A fucked-up pig heroin addict thief asshole. And I’m at a loss about where I can go. I’m fucking around again with every Joe, Dick, or Harry I meet on a plane or at a party—I can’t make a decision about grad school, let alone what to do to make hours go faster—”

“I see,” Danny said, signaling for our check.

“That’s it? That’s what you say after devouring my miserable life story? You pump it out of me and then that’s it?”

“Whoa!” the legendary Danny Death said, looking like he didn’t have time for whiners. “You need to get some fucking perspective. Decisions don’t mean shit. Once you’ve made one, ride it for its dimensions. So you’ve cut your first tooth. Why should I feel sorry for you? You speak well, you have great tits, you’ve had high adventure. You’re able to live in another country for two years without mention of a serious job—”

“I had savings from my New York editing job, plus I waitressed—that’s not fair.”

“But you knew you could wire home to Mommy and Daddy if you needed to. True?”

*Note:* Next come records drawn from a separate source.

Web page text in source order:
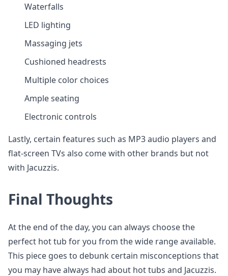
Waterfalls
LED lighting
Massaging jets
Cushioned headrests
Multiple color choices
Ample seating
Electronic controls
Lastly, certain features such as MP3 audio players and
flat-screen TVs also come with other brands but not
with Jacuzzis.
Final Thoughts
At the end of the day, you can always choose the
perfect hot tub for you from the wide range available.
This piece goes to debunk certain misconceptions that
you may have always had about hot tubs and Jacuzzis.
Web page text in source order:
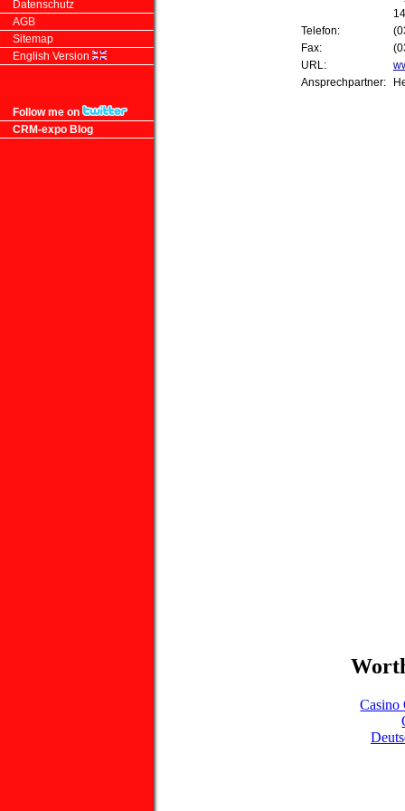
Datenschutz
AGB
Sitemap
English Version
Follow me on
CRM-expo Blog
Telefon:
Fax:
URL:
Ansprechpartner:
Casino
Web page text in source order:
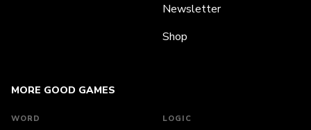
MORE GOOD GAMES
WORD LOGIC
Newsletter
Shop
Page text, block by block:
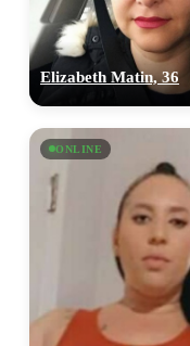
Elizabeth Matin, 36
ONLINE
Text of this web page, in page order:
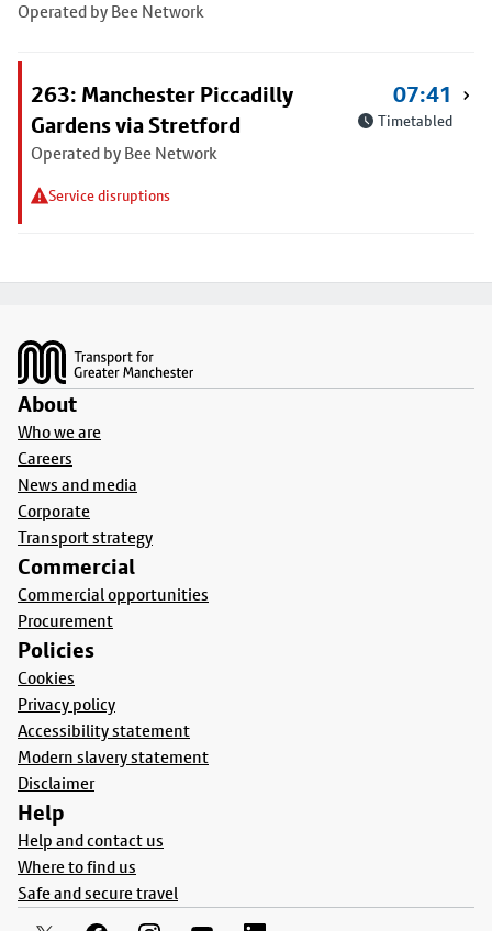
Operated by Bee Network
263: Manchester Piccadilly
Gardens via Stretford
Operated by Bee Network
Service disruptions
07:41
Timetabled
About
Who we are
Careers
News and media
Corporate
Transport strategy
Commercial
Commercial opportunities
Procurement
Policies
Cookies
Privacy policy
Accessibility statement
Modern slavery statement
Disclaimer
Help
Help and contact us
Where to find us
Safe and secure travel
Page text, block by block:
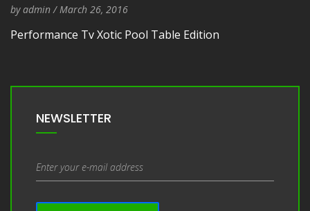
byadmin/Entry Date
March 26, 2016
Performance Tv Xotic Pool Table Edition
NEWSLETTER
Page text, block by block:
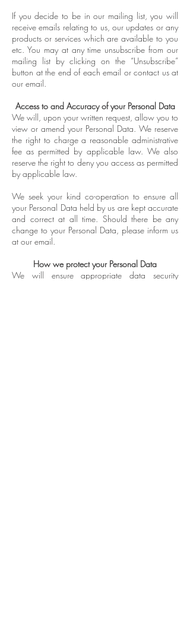
If you decide to be in our mailing list, you will
receive emails relating to us, our updates or any
products or services which are available to you
etc. You may at any time unsubscribe from our
mailing list by clicking on the “Unsubscribe”
button at the end of each email or contact us at
our email.
Access to and Accuracy of your Personal Data
We will, upon your written request, allow you to
view or amend your Personal Data. We reserve
the right to charge a reasonable administrative
fee as permitted by applicable law. We also
reserve the right to deny you access as permitted
by applicable law.
We seek your kind co-operation to ensure all
your Personal Data held by us are kept accurate
and correct at all time. Should there be any
change to your Personal Data, please inform us
at our email.
How we protect your Personal Data
We will ensure appropriate data security
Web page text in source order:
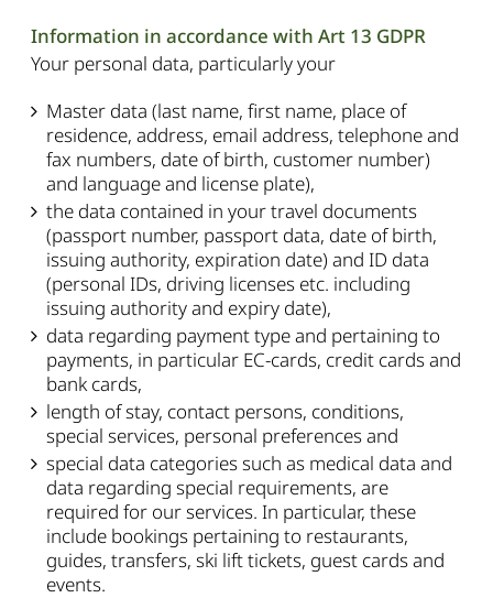
Information in accordance with Art 13 GDPR
Your personal data, particularly your
Master data (last name, first name, place of
residence, address, email address, telephone and
fax numbers, date of birth, customer number)
and language and license plate),
the data contained in your travel documents
(passport number, passport data, date of birth,
issuing authority, expiration date) and ID data
(personal IDs, driving licenses etc. including
issuing authority and expiry date),
data regarding payment type and pertaining to
payments, in particular EC-cards, credit cards and
bank cards,
length of stay, contact persons, conditions,
special services, personal preferences and
special data categories such as medical data and
data regarding special requirements, are
required for our services. In particular, these
include bookings pertaining to restaurants,
guides, transfers, ski lift tickets, guest cards and
events.
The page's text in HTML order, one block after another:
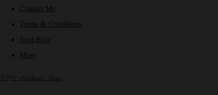
Contact Me
Terms & Conditions
Nest Blog
More
NPN Authentic Bags

“True.” Fuck him, the bastard.

“So, you had a place to come home to, and it wasn’t a hick-town hell in West Virginia. And as for the murder, it sounds like you got a kick out of it. If the guy was an asshole, he deserved it.”

“Fuck
you
,” I squeaked, my eyes steady on the table’s yellow polka-dotted contact paper that would make a homemaker scream in horror if she’d bought an old house and opened her cabinets. “What right do you have to say that to me?” Sometimes it takes a nihilist to really shape you up.

• • •

My life wasn’t blueberry
pie, but over the next week, I felt more grounded. I called my mother to say hi, and she sounded delighted at this unforced cheer. I even managed a trip to the Forty-second Street library’s map room to look at the newest acquisitions.

“Haven’t seen you in years,” Jorge, the map librarian, said. On a shelf behind his desk was a bumper sticker that said
Happiness is knowing how to read a road map
. “Rachel, right? I have great scarves to show you. Soldiers secured them around their necks in World War Two. The scarves had maps on them in case they got lost in the jungle.”

I spread out the silky samples he brought me on the table and entered their space. I imagined myself as a pilot lost in the jungles of the Philippines with only a map of Luzon to guide me. Colin had known what I meant by my map space: he’d said that as a child he’d gone with his cousin to the beach, and as each boat passed, they’d enter a fantasy of journey.

The librarian came over to retrieve the scarves. I asked him to bring out an 1890s map of Melbourne the way one would order an after-dinner sherry. Nepean Highway, the expressway where I drove Colin’s panel van on the day Stuart was shot, was marked Nepean Road. The hallmarks of the gentrified inner suburbs were lifetimes away—Fitzroy’s artist cafés and tapas bars, St. Kilda’s pastel art deco homes, and the outdoor Sunday thrift market at Camberwell, where Colin scooped up a ketchup-stained cookbook for me. (It was inscribed “the kitchen of Mrs. Newton-John”; a chocolate walnut cake was marked “Olivia’s favorite” in red pencil.)